Un geste regretté par l’UER et la télévision publique suédoise SVT, qui revendiquent le caractère apolitique de ce rendez-vous populaire.
« C’est un monde à part entière (…) très joyeux et coloré, un monde dans lequel je me sens en sécurité », confie Nemo, artiste suisse non-binaire.
Pour les fans – la ville attend jusqu’à 100.000 visiteurs -, « c’est ce qui est sur scène qui est important : les contributions, les artistes et la musique, et non la politique », insiste le professeur d’histoire des idées, Andreas Önnerfors, spécialiste de l’Eurovision.
Presque septuagénaire, l’Eurovision est « une démonstration de la tolérance européenne que l’on ne trouve pas sous d’autres formes ni dans d’autres lieux », souligne-t-il.
« La politique est partout »
Toutefois, pour les artistes ukrainiennes, « la politique est partout ».
Cette année, le conflit en Ukraine a été éclipsé par la guerre à Gaza, déclenchée le 7 octobre quand des commandos du Hamas ont mené une attaque contre Israël qui a fait plus de 1.170 morts, majoritairement des civils, selon un bilan établi à partir de données officielles israéliennes.
Plus de 250 personnes ont été enlevées et 128 restent captives à Gaza, dont 36 seraient mortes, selon l’armée.
En riposte, l’armée israélienne a lancé une offensive à Gaza, qui a fait jusqu’à présent 34.844 morts, en majorité des civils, selon le ministère de la Santé du Hamas.

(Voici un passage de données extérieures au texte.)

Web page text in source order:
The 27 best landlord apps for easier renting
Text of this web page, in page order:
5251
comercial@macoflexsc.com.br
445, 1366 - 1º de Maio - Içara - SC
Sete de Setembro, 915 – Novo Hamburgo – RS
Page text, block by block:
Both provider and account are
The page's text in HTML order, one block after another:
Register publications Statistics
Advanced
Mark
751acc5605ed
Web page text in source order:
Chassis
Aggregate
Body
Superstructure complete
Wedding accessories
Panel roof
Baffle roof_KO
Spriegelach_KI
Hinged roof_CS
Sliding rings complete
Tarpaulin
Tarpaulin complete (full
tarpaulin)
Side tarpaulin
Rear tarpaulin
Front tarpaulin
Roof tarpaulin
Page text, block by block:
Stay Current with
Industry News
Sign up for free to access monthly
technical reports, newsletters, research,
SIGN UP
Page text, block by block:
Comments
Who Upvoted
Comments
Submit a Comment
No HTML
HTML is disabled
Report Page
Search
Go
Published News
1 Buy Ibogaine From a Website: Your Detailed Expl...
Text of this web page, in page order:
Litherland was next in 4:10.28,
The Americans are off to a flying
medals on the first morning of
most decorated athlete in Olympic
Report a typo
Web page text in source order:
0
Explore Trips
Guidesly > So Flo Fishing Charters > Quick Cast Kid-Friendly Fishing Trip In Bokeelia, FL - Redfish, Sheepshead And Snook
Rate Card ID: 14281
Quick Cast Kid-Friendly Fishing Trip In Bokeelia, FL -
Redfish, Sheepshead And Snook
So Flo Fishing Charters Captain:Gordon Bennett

« Il doit y avoir des manifestations, les gens doivent exprimer leurs opinions, les gens doivent boycotter », assure Magnus Børmark, candidat pour la Norvège avec son groupe Gåte, qui, comme huit autres participants, ont publiquement appelé à un cessez-le-feu durable.
Les représentants de certains pays avaient un temps envisagé de boycotter le concours pour protester contre la présence d’Israël, mais n’ont pas donné suite.

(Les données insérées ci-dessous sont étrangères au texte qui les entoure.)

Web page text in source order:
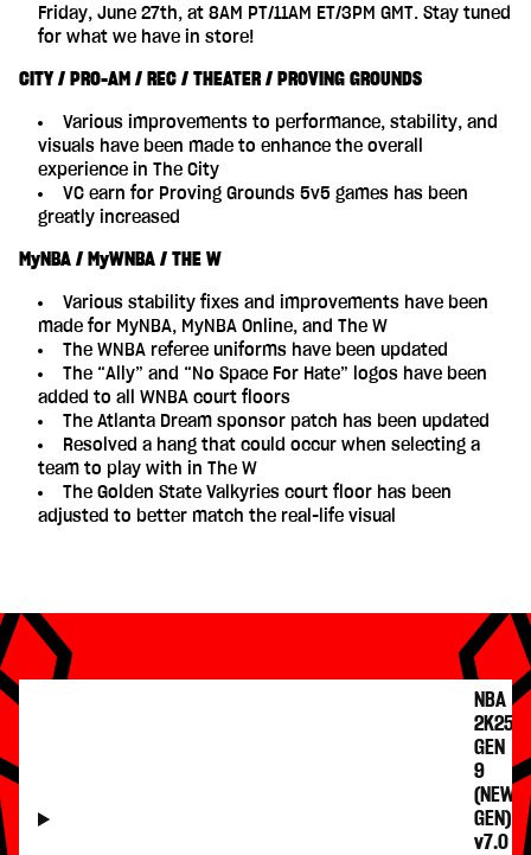
Friday, June 27th, at 8AM PT/11AM ET/3PM GMT. Stay tuned
for what we have in store!
CITY / PRO-AM / REC / THEATER / PROVING GROUNDS
Various improvements to performance, stability, and
visuals have been made to enhance the overall
experience in The City
VC earn for Proving Grounds 5v5 games has been
greatly increased
MyNBA / MyWNBA / THE W
Various stability fixes and improvements have been
made for MyNBA, MyNBA Online, and The W
The WNBA referee uniforms have been updated
The “Ally” and “No Space For Hate” logos have been
added to all WNBA court floors
The Atlanta Dream sponsor patch has been updated
Resolved a hang that could occur when selecting a
team to play with in The W
The Golden State Valkyries court floor has been
adjusted to better match the real-life visual
NBA
2K25
GEN
9
(NEW
GEN)
v7.0
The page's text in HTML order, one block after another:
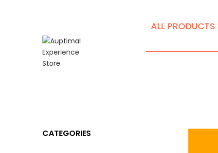
ALL PRODUCTS
CATEGORIES
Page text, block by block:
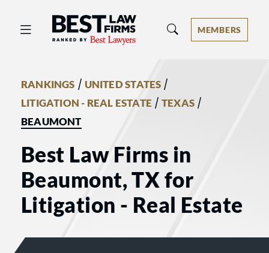
Best Law Firms® - Ranked by Best
MEMBERS
RANKINGS / UNITED STATES /
LITIGATION - REAL ESTATE / TEXAS/
BEAUMONT
Best Law Firms in
Beaumont, TX for
Litigation - Real Estate
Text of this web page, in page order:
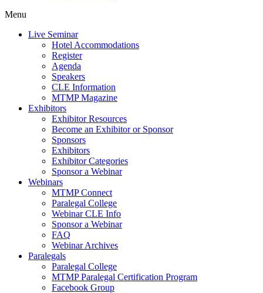
Menu
Live Seminar
Hotel Accommodations
Register
Agenda
Speakers
CLE Information
MTMP Magazine
Exhibitors
Exhibitor Resources
Become an Exhibitor or Sponsor
Sponsors
Exhibitors
Exhibitor Categories
Sponsor a Webinar
Webinars
MTMP Connect
Paralegal College
Webinar CLE Info
Sponsor a Webinar
FAQ
Webinar Archives
Paralegals
Paralegal College
MTMP Paralegal Certification Program
Facebook Group

« Les premiers jours de la semaine de l’Eurovision ont été calmes. Nous enquêtons sur un cas d’incitation présumée à la haine raciale », relève un porte-parole de la police, Jimmy Modin.
Alors que la Suède a relevé l’an dernier son niveau d’alerte après des actes de profanation du Coran, « on ne peut évidemment jamais exclure la possibilité que quelque chose se produise, mais il n’y a pas de menace dirigée contre l’Eurovision », insiste-t-il.
Des renforts policiers sont venus de toute la Suède, mais aussi du Danemark et de la Norvège.
Au sein de la communauté juive, certains comptent quitter la ville pour le week-end.
« Avec l’Eurovision, il y a comme une intensification. Le sentiment d’insécurité s’est accru après le 7 octobre, de nombreux juifs sont inquiets », explique un porte-parole, Fredrik Sieradzki.
« Je ne peux pas vraiment me réjouir de l’Eurovision, même si sur le principe, nous pensons, en tant que congrégation, qu’il est bon que tout le monde soit le bienvenu ici à Malmö, y compris Israël », résume-t-il. « Mais nous préférions que ça ne nous expose pas à quoi que ce soit ».
D’après lui, les nombreuses manifestations propalestiniennes n’ont toutefois pas donné lieu à des appels visant les juifs de la ville.
La sécurité autour de la synagogue a tout de même été renforcée.
Sur les réseaux sociaux, des menaces ont été proférées contre Eden Golan, qui entrera en piste pour la deuxième demi-finale programmée à 19 h.
Des militants doivent organiser au même moment une Falastinvision, compétition musicale en solidarité avec les Palestiniens.